Coloque cuidadosamente uma lamínula em cima do meio de montagem para que nenhuma bolha de ar fique embutida. Aguarde pelo menos três horas para que o meio de montagem endureça antes de analisar as células por microscopia de fluorescência. Finalmente, analise os focos gama-H2AX e 53BP1 nos núcleos celulares com um microscópio de fluorescência equipado com filtros para DAPI, Alexa 488 e Cy3 durante a imagem em uma ampliação objetiva de 100x.

A análise dos focos de gama-H2AX nas células é mais precisa na fase G0, G1 e na fase G2, quando os focos de gama-H2AX aparecem como pontos fluorescentes distintos, como mostrado nesta imagem representativa de fibroblastos. Em contraste, a análise de focos de gama-H2AX em células durante a fase S é complicada por manchas pan-nucleares dispersas de gama-H2AX causadas pelo processo de replicação.

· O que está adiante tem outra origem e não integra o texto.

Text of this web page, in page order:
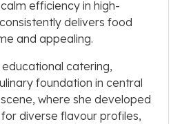
efficiency in high-
delivers food
and appealing.
catering,
foundation in central
where she developed
diverse flavour profiles,
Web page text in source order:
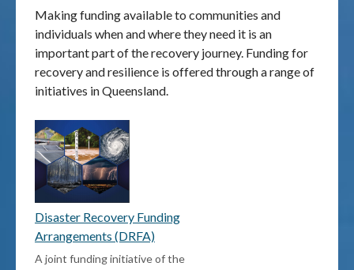
Publications & maps
News & case studies
Making funding available to communities and
individuals when and where they need it is an
important part of the recovery journey. Funding for
recovery and resilience is offered through a range of
initiatives in Queensland.
Disaster Recovery Funding
Arrangements (DRFA)
A joint funding initiative of the

A coloração por imunofluorescência de gama-H2AX foi utilizada para a quantificação de quebras de fita dupla de DNA em tecidos irradiados e elucidou que os níveis de focos de gama-H2AX em linfócitos irradiados são proporcionais à dose de irradiação.

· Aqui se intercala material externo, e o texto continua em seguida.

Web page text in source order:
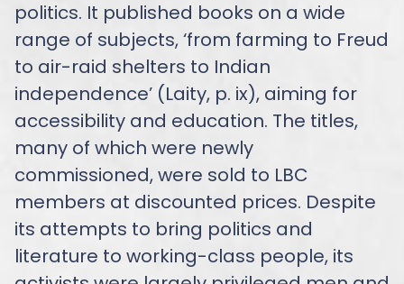
politics. It published books on a wide
range of subjects, ‘from farming to Freud
to air-raid shelters to Indian
independence’ (Laity, p. ix), aiming for
accessibility and education. The titles,
many of which were newly
commissioned, were sold to LBC
members at discounted prices. Despite
its attempts to bring politics and
literature to working-class people, its

A co-localização de focos gama-H2AX e 53BP1 em células CD34 positivas de um paciente com leucemia mielóide aguda indica a promoção de mecanismos de reparo de junção final não homólogos mediados por 53BP1 em locais de quebras de fita dupla de DNA. Depois disso, assistindo a este vídeo, você deve ter uma boa compreensão de como realizar microscopia de imunofluorescência gama-H2AX e 53BP1 para a análise de quebras de fita dupla de DNA. Após este procedimento, outros métodos como immunoblotting de ATM relacionado a fosfori, ATR, checkpoint quinase um, checkpoint quinase dois e TP53 podem ser realizados em células tumorais para analisar alterações da resposta ao dano ao DNA.